* [Task requirements]: Filter the records for lines holding the string "Haute".

*** Data shown ***

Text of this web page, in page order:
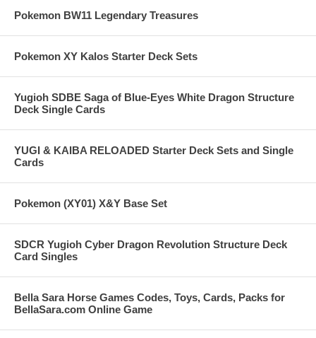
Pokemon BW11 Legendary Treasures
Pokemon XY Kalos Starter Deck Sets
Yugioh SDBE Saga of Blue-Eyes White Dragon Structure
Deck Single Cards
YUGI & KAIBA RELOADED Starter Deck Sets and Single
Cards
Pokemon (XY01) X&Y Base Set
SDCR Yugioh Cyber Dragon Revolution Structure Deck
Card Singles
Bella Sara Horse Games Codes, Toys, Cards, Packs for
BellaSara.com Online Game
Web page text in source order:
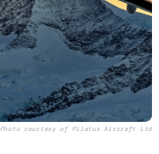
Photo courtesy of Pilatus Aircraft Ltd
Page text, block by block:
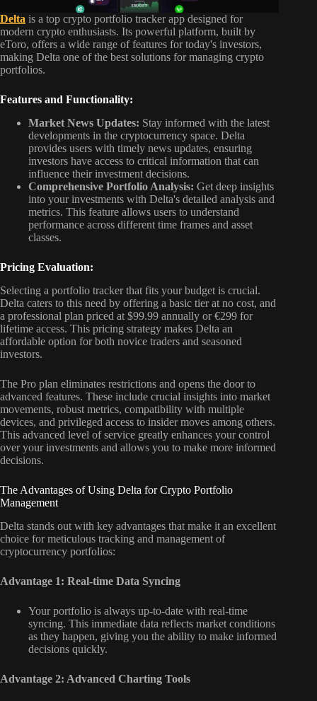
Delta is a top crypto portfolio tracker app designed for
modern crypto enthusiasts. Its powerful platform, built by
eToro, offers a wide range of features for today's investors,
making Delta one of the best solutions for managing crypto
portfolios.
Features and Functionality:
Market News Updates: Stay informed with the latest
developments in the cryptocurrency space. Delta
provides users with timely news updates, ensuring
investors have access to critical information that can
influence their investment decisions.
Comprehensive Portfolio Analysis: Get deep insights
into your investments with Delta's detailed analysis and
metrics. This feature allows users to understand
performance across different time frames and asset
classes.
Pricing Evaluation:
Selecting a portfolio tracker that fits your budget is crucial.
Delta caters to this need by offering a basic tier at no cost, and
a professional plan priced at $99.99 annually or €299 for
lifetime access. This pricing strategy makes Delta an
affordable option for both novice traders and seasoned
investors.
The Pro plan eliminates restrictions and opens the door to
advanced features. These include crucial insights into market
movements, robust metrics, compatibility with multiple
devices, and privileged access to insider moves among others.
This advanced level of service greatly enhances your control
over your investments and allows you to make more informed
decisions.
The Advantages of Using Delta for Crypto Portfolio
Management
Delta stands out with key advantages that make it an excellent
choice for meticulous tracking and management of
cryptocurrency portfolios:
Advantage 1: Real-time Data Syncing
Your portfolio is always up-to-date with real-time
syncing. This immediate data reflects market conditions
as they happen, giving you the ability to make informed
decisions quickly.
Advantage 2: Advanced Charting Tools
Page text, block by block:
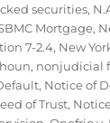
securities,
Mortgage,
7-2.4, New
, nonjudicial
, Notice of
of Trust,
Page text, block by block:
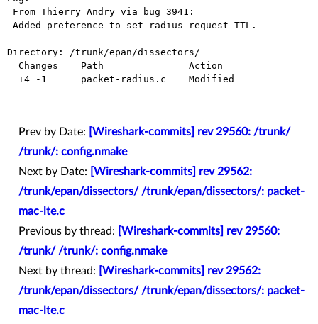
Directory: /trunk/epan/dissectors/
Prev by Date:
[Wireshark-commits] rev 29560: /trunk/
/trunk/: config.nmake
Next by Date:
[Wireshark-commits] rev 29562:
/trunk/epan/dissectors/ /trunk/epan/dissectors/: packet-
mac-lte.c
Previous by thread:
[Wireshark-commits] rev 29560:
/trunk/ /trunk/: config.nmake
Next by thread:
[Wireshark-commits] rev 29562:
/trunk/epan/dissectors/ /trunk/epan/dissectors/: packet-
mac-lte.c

***
*** Data shown ***

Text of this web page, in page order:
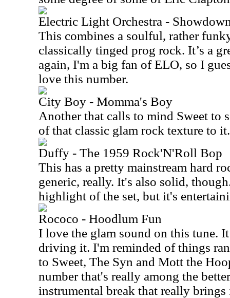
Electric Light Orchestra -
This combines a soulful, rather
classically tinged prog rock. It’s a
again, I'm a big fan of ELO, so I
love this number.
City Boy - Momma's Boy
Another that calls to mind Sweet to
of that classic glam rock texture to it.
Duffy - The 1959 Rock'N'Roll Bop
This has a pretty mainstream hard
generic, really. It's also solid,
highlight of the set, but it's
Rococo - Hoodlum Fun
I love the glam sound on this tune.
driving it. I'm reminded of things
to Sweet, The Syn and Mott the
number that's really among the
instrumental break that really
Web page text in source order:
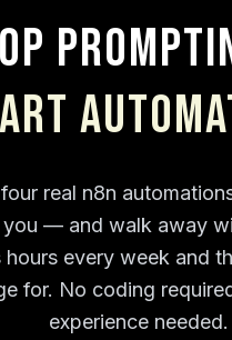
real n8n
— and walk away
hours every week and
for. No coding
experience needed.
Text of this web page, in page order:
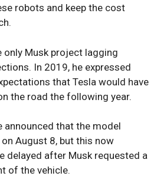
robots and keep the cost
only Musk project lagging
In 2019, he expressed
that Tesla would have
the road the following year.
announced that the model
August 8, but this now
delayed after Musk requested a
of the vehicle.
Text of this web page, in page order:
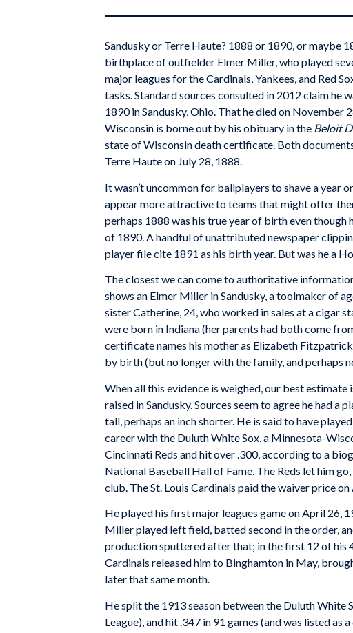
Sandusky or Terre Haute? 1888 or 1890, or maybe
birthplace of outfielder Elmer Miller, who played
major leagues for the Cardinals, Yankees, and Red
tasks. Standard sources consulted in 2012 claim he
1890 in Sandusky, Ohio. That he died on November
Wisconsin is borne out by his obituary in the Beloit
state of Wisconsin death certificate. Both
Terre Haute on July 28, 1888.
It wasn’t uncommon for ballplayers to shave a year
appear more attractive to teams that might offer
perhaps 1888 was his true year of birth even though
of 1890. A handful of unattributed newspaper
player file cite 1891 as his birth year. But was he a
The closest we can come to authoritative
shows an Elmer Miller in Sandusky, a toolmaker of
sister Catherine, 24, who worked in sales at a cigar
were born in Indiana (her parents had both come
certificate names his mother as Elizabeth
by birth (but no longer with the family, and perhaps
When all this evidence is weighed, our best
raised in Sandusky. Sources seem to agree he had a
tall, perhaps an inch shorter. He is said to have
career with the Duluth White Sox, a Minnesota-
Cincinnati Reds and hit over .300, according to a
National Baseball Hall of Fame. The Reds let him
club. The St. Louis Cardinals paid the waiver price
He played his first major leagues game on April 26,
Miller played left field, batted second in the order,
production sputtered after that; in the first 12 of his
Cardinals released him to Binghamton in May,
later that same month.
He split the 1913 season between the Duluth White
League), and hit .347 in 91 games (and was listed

***
*** Data shown ***

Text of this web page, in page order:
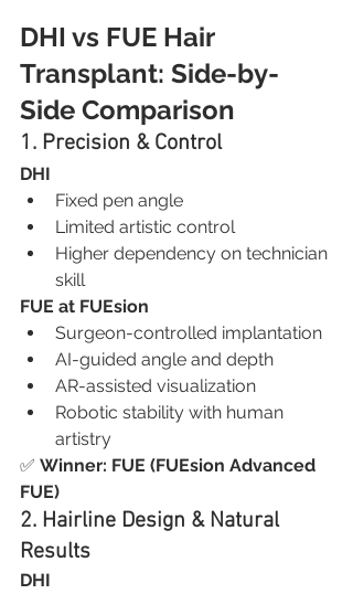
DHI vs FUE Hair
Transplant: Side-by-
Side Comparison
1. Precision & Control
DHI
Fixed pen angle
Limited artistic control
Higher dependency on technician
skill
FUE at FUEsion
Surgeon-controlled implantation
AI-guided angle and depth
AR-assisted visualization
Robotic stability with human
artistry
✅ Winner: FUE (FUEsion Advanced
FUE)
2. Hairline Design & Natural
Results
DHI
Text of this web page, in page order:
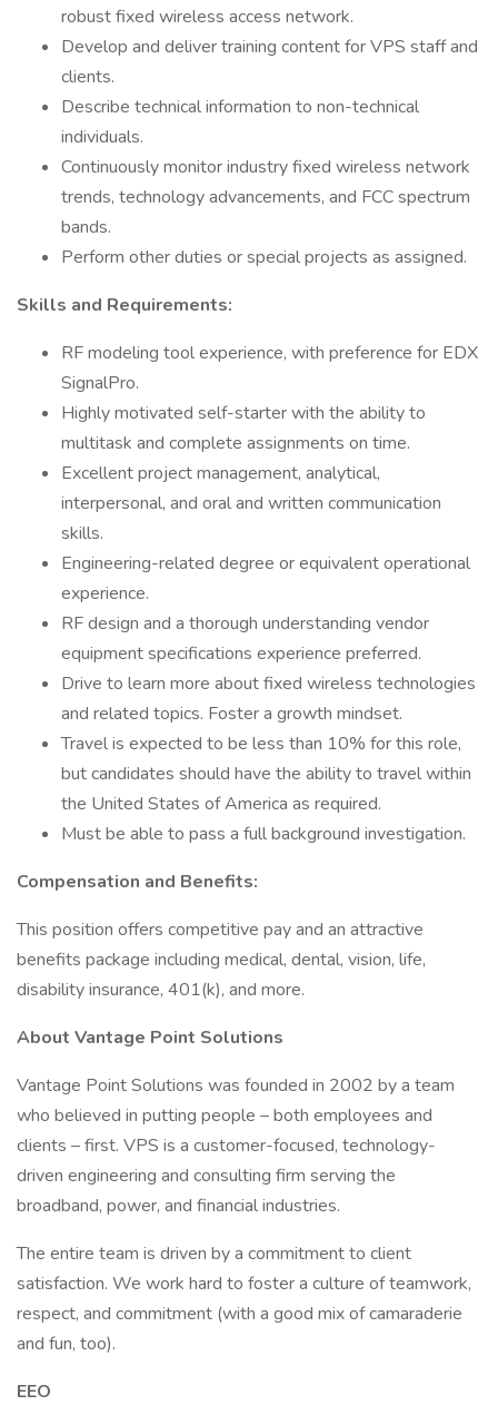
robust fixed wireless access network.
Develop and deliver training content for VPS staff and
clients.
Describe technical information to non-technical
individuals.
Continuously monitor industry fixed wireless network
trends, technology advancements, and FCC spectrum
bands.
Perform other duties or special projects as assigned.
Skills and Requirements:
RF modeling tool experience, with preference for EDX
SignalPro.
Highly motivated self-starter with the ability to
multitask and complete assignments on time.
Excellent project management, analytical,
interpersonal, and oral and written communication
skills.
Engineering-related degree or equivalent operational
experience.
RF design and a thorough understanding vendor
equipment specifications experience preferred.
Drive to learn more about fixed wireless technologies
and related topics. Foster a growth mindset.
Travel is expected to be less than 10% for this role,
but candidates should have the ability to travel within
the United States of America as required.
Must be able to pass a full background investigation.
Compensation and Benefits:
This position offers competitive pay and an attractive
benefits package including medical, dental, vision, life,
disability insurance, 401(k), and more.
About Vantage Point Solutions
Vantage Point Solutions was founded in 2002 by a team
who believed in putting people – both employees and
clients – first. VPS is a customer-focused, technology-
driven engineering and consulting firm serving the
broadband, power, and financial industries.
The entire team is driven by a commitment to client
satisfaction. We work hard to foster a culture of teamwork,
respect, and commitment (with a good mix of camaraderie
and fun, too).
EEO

***

* [Expected output]:
Sandusky or Terre Haute? 1888 or 1890, or maybe
Terre Haute on July 28, 1888.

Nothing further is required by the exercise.